## Stored items
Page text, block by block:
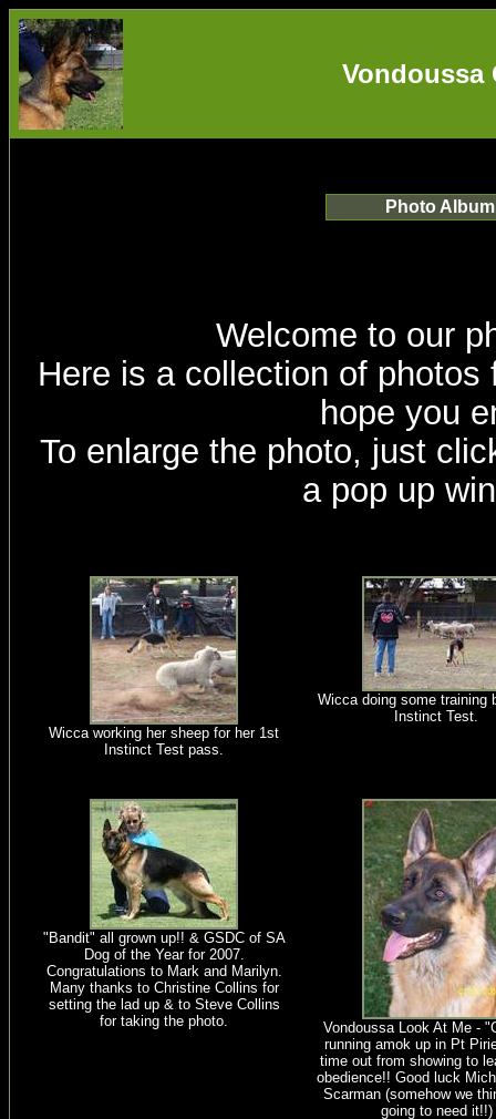
Vondoussa
Photo Album
Welcome to our
Here is a collection of
hope you
To enlarge the photo, just
a pop up
Wicca working her sheep for her 1st
Instinct Test pass.
Wicca doing some training
Instinct Test.
"Bandit" all grown up!! & GSDC of SA
Dog of the Year for 2007.
Congratulations to Mark and Marilyn.
Many thanks to Christine Collins for
setting the lad up & to Steve Collins
for taking the photo.
Vondoussa Look At Me -
running amok up in Pt
time out from showing to
obedience!! Good luck
Scarman (somehow we
going to need it!!)
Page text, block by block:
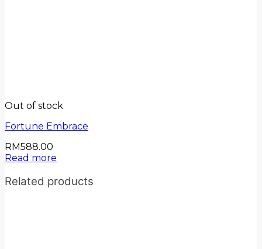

## Task details
The response must restate exactly the lines from the one containing "Scarman (somehow we" through the end of the records above and must leave out all pictures.

## Output
Scarman (somehow we
going to need it!!)
Page text, block by block:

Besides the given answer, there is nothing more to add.